宇宙的感覚を研ぎすます「山と音楽のさらなる楽しみ方」をテーマに、さまざまなミュージシャンにインタビューしていくシリーズ。音楽フェスをはじめ、アウトドアフィールドで聴きたい音楽を紹介する。

8月27日に開催されたSPECIAL OTHERSのライブとニューアルバム『Journey』

自由に楽しむという、 忘れかけていた感覚を取り戻す——8月27日に開催されたSPECIAL OTHERS(以下、スペアザ)の東京・日比谷野外音楽堂(以下、野音)でのライブはそんな幸福なムードにあふれていた。新作『Journey』に向かって動き出したスペアザのいまを聞いた。

▲2023.8.27「SPECIAL OTHERS TOUR 2023」日比谷野外大音楽堂にて

——8月27日に開催された野音は大盛況でしたね。ステージに立っていていかがでしたか。

宮原:やっぱりにぎやかさが戻ってきた感じがしましたね。みんなも楽しそうだったし、今回の野音は声が出るようになっていたし、自由に楽しむバイブスが生まれていたよね。

芹澤:昨年はまだ制限があって、牽制し合ってる感じはあったから、今回やっと解き放たれたのかな。

——ライブはお客さんと作られるものだと改めて感じましたが、ふたりがMCしている途中で、柳下さんのギター音がちょっと出ちゃって。それだけで次の曲がお客さんにバレちゃうハプニングも。

宮原:0.1秒のイントロドン! 鋭すぎですよね。お客さんにもわかるんだと思って。

芹澤:振り向いただけで「お茶がほしいのね」ってわかる熟年夫婦みたいな、阿吽の呼吸だよね。もちろん新規のお客さんもいたと思うけど、音楽を介した絆が、ああいう形で見えたのがおもしろかったなって。

宮原:今回あまりMCをしなくて、演奏でもっていったのもよかったのかな。

芹澤:しゃべらないでいられる、間を持たせてくれたのも、お客さんの声だったりバイブスだったりもしたんだよ。

——そういうバイブスは新作『Journey』にも現れています。去年一昨年あたりの空気感とも全然違うなと。

宮原:曲を作ってるときから気持ちのもち方が違いましたね。コロナ禍の曲作りって暗い曲をあまり演りたくないから、逆に明るい曲を作っていたんですけど。
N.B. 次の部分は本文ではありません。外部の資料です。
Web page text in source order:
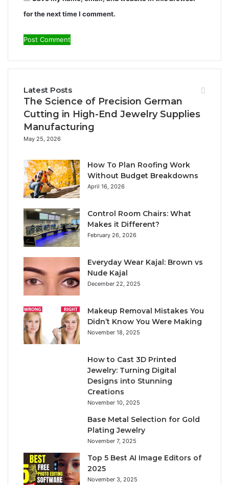
for the next time I comment.
Latest Posts
The Science of Precision German
Cutting in High-End Jewelry Supplies
Manufacturing
May 25, 2026
How To Plan Roofing Work
Without Budget Breakdowns
April 16, 2026
Control Room Chairs: What
Makes it Different?
February 26, 2026
Everyday Wear Kajal: Brown vs
Nude Kajal
December 22, 2025
Makeup Removal Mistakes You
Didn’t Know You Were Making
November 18, 2025
How to Cast 3D Printed
Jewelry: Turning Digital
Designs into Stunning
Creations
November 10, 2025
Base Metal Selection for Gold
Plating Jewelry
November 7, 2025
Top 5 Best AI Image Editors of
2025
November 3, 2025
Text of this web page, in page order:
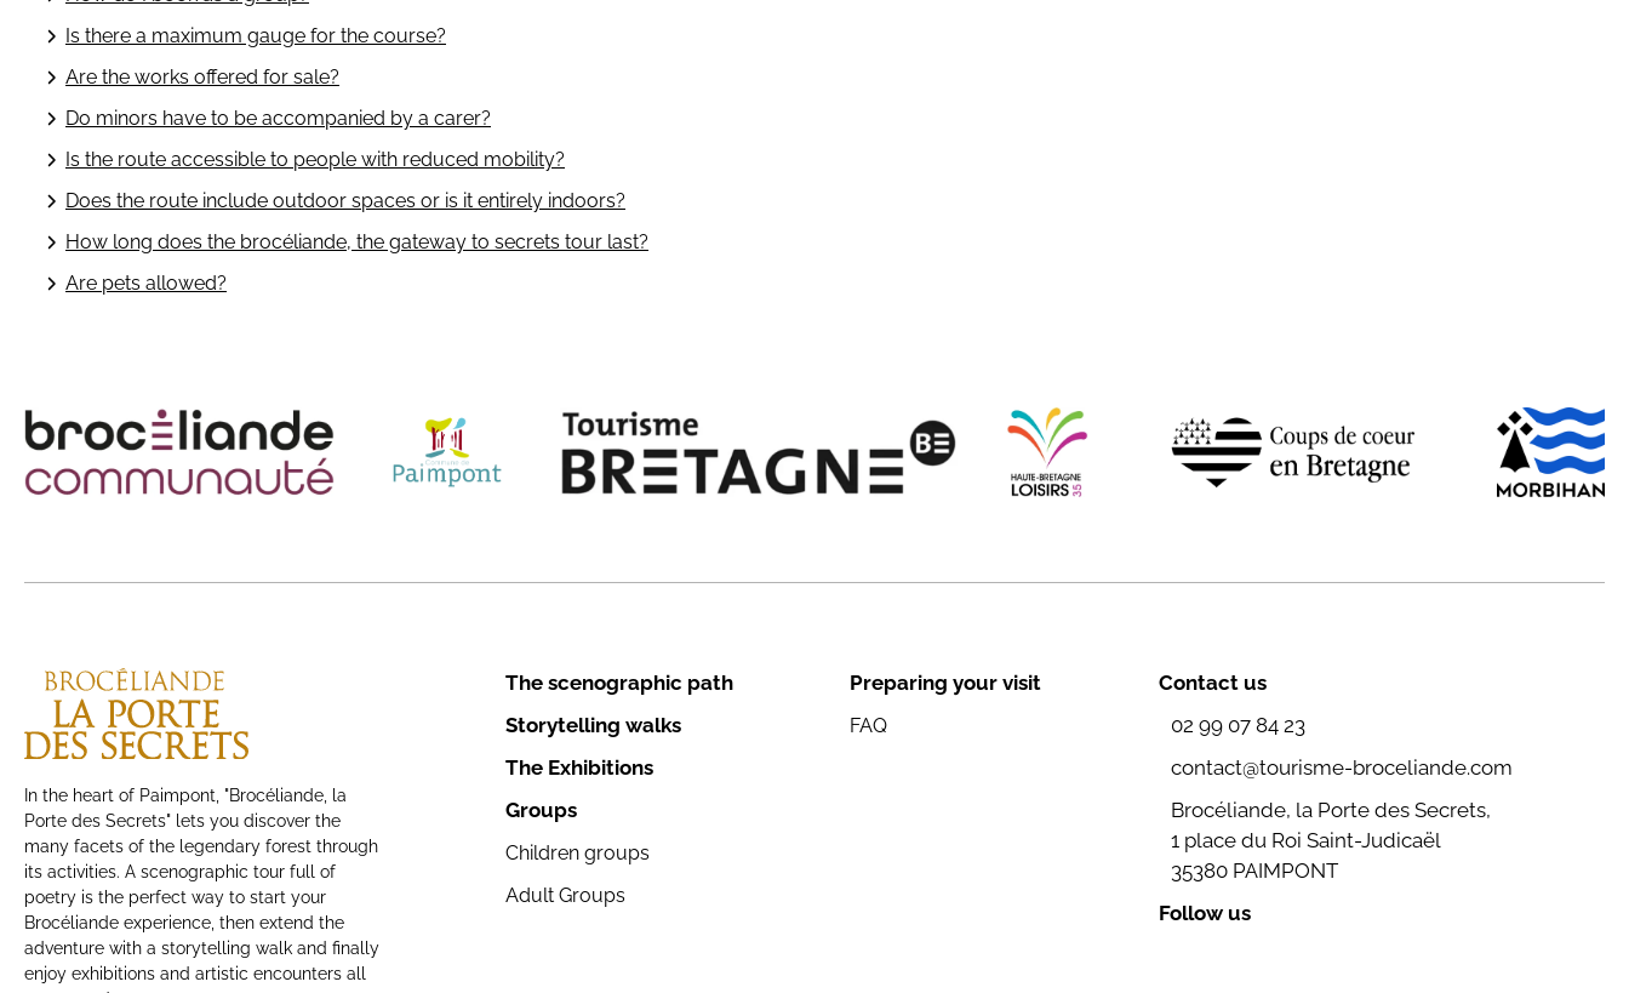
Is there a maximum gauge for the course?
Are the works offered for sale?
Do minors have to be accompanied by a carer?
Is the route accessible to people with reduced mobility?
Does the route include outdoor spaces or is it entirely indoors?
How long does the brocéliande, the gateway to secrets tour last?
Are pets allowed?
In the heart of Paimpont, "Brocéliande, la
Porte des Secrets" lets you discover the
many facets of the legendary forest through
its activities. A scenographic tour full of
poetry is the perfect way to start your
Brocéliande experience, then extend the
adventure with a storytelling walk and finally
enjoy exhibitions and artistic encounters all
The scenographic path
Storytelling walks
The Exhibitions
Groups
Children groups
Adult Groups
Preparing your visit
FAQ
Contact us
02 99 07 84 23
contact@tourisme-broceliande.com
Brocéliande, la Porte des Secrets,
1 place du Roi Saint-Judicaël
35380 PAIMPONT
Follow us
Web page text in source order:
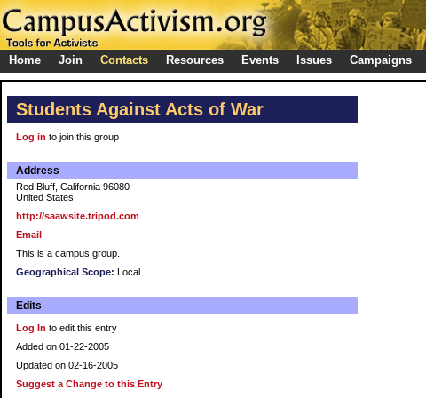
Home Join Contacts Resources Events Issues Campaigns
Students Against Acts of War
Log in to join this group
Address
Red Bluff, California 96080
United States
http://saawsite.tripod.com
Email
This is a campus group.
Geographical Scope: Local
Edits
Log In to edit this entry
Added on 01-22-2005
Updated on 02-16-2005
Suggest a Change to this Entry
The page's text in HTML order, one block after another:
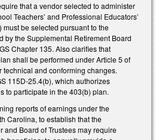
that a vendor selected to administer
Teachers’ and Professional Educators’
be selected pursuant to the
by the Supplemental Retirement Board
Chapter 135. Also clarifies that
shall be performed under Article 5 of
technical and conforming changes.
115D-25.4(b), which authorizes
to participate in the 403(b) plan.
reports of earnings under the
Carolina, to establish that the
and Board of Trustees may require

いまは気にせずとも普通に前向きになるというか。

——2月より9ヶ月間にわたって、毎月25日(ニコニコの日)に新しい音源とライブ収録をした映像作品を発表していき、10月25日リリースのアルバム『Journey』に帰結するわけですが、この企画は、どういうスタートだったんですか。

宮原:Scary Pocketsというアメリカのファンクバンドがライブ音源を1曲ごとにどんどん上げていくんですよ。それ楽しみに待っていて。そういえば、俺たちってライブで魅せられるバンドで、そこが強みでもあり、あとは、ミスったところを見せても平気だし、一発撮りで毎月1曲リリースしていったらおもしろいなと思ったんですよね。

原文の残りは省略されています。